Kleine Steckbriefe der EM-Spielorte

Paris
Hauptstadt Frankreichs und mit Abstand die größte Stadt des Landes. Zentrum der Region Ile-de-France, an der Seine gelegen. Fläche 105 km², Einwohnerzahl 2 230 000, in der Metropolregion (Banlieue) 12,4 Millionen.

Saint-Denis
Stadt ebenfalls in der Region Ile-de-France unmittelbar nördlich von Paris gelegen, gehört zur Metropolregion Paris. Fläche 12,4 km², Einwohnerzahl 109 000.

Lens
Französische Kleinstadt etwa 200 km nördlich von Paris in der Region Nord-Pas-de-Calais-Picardie. Fläche 11,7 km², Einwohnerzahl 31 700, liegt aber mit den Nachbarstädten Liévin und Douai zusammen in einem Ballungsraum von 550 000 Einwohnern.

Villeneuve-d’Asq
Stadt unmittelbar östlich der Großstadt Lille an der Grenze zu Belgien in der Region Nord-Pas-de-Calais-Picardie.
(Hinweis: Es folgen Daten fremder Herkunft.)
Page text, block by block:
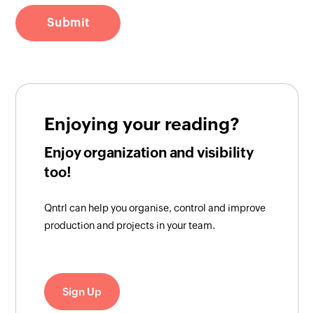
Enjoying your reading?
Enjoy organization and visibility
too!
Qntrl can help you organise, control and improve
production and projects in your team.
Sign Up
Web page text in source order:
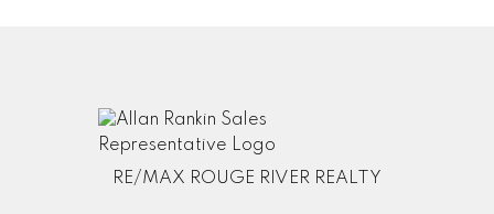
RE/MAX ROUGE RIVER REALTY
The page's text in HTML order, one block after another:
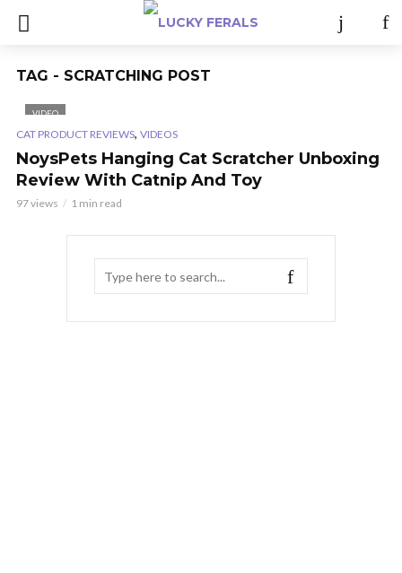
TAG - SCRATCHING POST
VIDEO
CAT PRODUCT REVIEWS, VIDEOS
NoysPets Hanging Cat Scratcher Unboxing
Review With Catnip And Toy
97 views 1 min read
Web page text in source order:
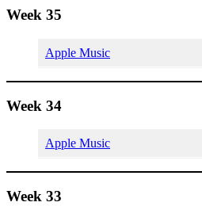
Week 35
Apple Music
Week 34
Apple Music
Week 33

Fläche 27,5 km², Einwohnerzahl 62 000.

Décines-Charpieu
Gemeinde in der östlichen Metropolregion von Lyon (500 700 Einwohner, Metropolregion 2 189 000 Einwohner) in der Region Auvergne-Rhône-Alpes. Fläche 17,0 km², Einwohnerzahl 26 800.

Saint-Ètiennes
Hauptstadt des südfranzösischen Départements Loire in der Region Auvergne-Rhône-Alpes im Zentralmassiv, etwa 50 km südwestlich von Lyon. Fläche 80,0 km², Einwohnerzahl 172 000.

Bordeaux
Größte Stadt im Südwesten Frankreichs in der Region Aquitaine-Limousin-Poitou-Charente am Übergang der Garonne in die Trichtermündung Gironde. Fläche 49,4 km², Einwohnerzahl 244 000.

Toulouse
Hauptstadt des Departements Haute-Garonne in der Region Languedoc-Roussillon-Midi-Pyrénées, an der Garonne gelegen. Fläche: 118,3 km², Einwohnerzahl 458 000, in der Metropolregion 1 250 000 Einwohner.

Marseille
Zweitgrößte Stadt Frankreichs und wichtigste Hafenstadt, in der Region Provence-Alpes-Côte d’Azur an der Mittelmeerküste gelegen. Fläche 240,6 km², Einwohnerzahl 855 000, in der Metropolregion 1 350 000.

Nizza
Hafenstadt in Südwestfrankreich in der Region Provence-Alpes-Côte d’Azur unmittelbar westlich des Fürstentums Monaco und nur 30 km von der italienischen Grenze entfernt. Fläche 71,9 km², Einwohnerzahl 342 000.